00:00 I am going to jump into a terminal session now, to show you how you can create and activate these virtual environments. Alright, I’m in my terminal here and now I am going to show you how to create your first Python virtual environment.

00:13 So, the first thing I want to demonstrate to you is when I use the which command to look up where the pip executable is right now. You can see here it’s inside /usr/local/bin/pip3, which is the global shared environment.

00:28 Now if I would go ahead and run pip install and install some library, it would end up, well, not exactly here in this folder, in the bin folder, but it would end up in the global environment.

00:39 So, the way around that is by creating a virtual Python environment. Now let’s assume we wanted to start a new Python project, so probably create its own folder for that, so I would create a directory let’s call that test-project.

00:56 Switch into that test project, and you can see here that right now, this is completely empty. So what I am going to do now is I am going to create a virtual environment, with this command here, so you want to go python 3 -m venv if you are on Python 3, on Python 2 it’s a little bit different but I am going to walk you through that later.

01:19 And then as the last argument here, you can pass the name of the folder where you want to store that virtual environment, or where you want that virtual environment to be created.

01:34 Now, personally, I use a very simple naming scheme, I just create my virtual environments right inside the project folder, and I usually call them venv.

01:43 So, personally, I would do something like this, but of course, you could also have a shared folder, like a Python environments folder, where all of your Python environments live and then you are going to be able to reuse them across different projects.

01:57 Now, personally, I don’t recommend that, so this is what I like to do. Okay, so this just took a second here to set up the virtual environment, and now, when I check what is inside this folder, we can see here that now we have this venv folder.

02:12 And when I check what is inside the venv folder, you can see here that there is a bunch of files that are part of this new Python environment.

02:21 Now why don’t we take a closer look at this venv folder?

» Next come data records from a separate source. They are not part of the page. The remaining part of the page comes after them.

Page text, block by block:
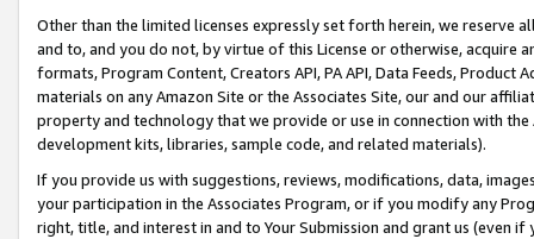
Other than the limited licenses expressly set forth herein, we
and to, and you do not, by virtue of this License or otherwise, acquire
formats, Program Content, Creators API, PA API, Data Feeds,
materials on any Amazon Site or the Associates Site, our and our
property and technology that we provide or use in connection with
development kits, libraries, sample code, and related materials).
If you provide us with suggestions, reviews, modifications, data,
your participation in the Associates Program, or if you modify any
right, title, and interest in and to Your Submission and grant us (even

So you can see here that there is a lot of stuff inside that folder, because this is actually a completely isolated and separate Python environment.

02:32 Now this is not going to be very interesting, because, it’s just the Python internals here, but this should give you an idea that a Python virtual environment is actually a completely separate Python environment, and that is exactly what we want.

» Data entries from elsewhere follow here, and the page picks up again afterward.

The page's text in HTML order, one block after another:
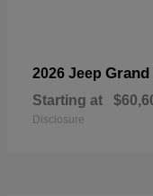
2026 Jeep Grand
Starting at
Disclosure
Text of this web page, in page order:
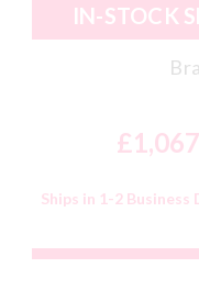
IN-STOCK
Ships in 1-2
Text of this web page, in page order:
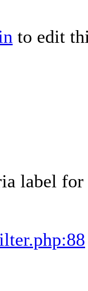
to edit
label

02:45 Alright, so we created a virtual environment, and if I were to run this pip3 command, or the pip command now, it would actually still point to the global environment, so there is one more step we need to take here.

02:58 And that is we need to execute a script inside the virtual environment. And, it’s this one here, so inside the virtual environment, you want to go into the bin folder and look for the activate script.

03:09 And so when I run this, this activates the virtual environment, and you can see that here that running the script out of this little marker here to my shell prompt, now it tells me that I am inside, or that I have activated this virtual environment called venv.

03:24 So that is just a folder name that I used earlier. Now, when I use this which pip command again, you can see that now this is actually pointing to a different location, so now this points to the separated and isolated environment that I just created.

03:41 And the same thing is true for the Python interpreter, so now if I were to run the Python interpreter, it would actually load it from inside the virtual environment and not from my global environment, which is exactly what we want.

03:54 So this is how you create and activate the Python virtual environment, so here is a quick recap on what I just showed you, so on Python 3.3 and above, it’s really easy to manage your virtual environments because the venv command, or the venv module that manages them is actually part of the Python distribution, so you can just use that python -m venv and then the name of the folder where you want to create that virtual environment.

04:21 But on older Python versions, it’s a little bit different, so for those versions of Python, you typically need to install the virtualenv package manually, and then you would use the virtualenv command and it would kind of follow the same syntax to actually create a virtual environment, and you would activate it in exactly the same way.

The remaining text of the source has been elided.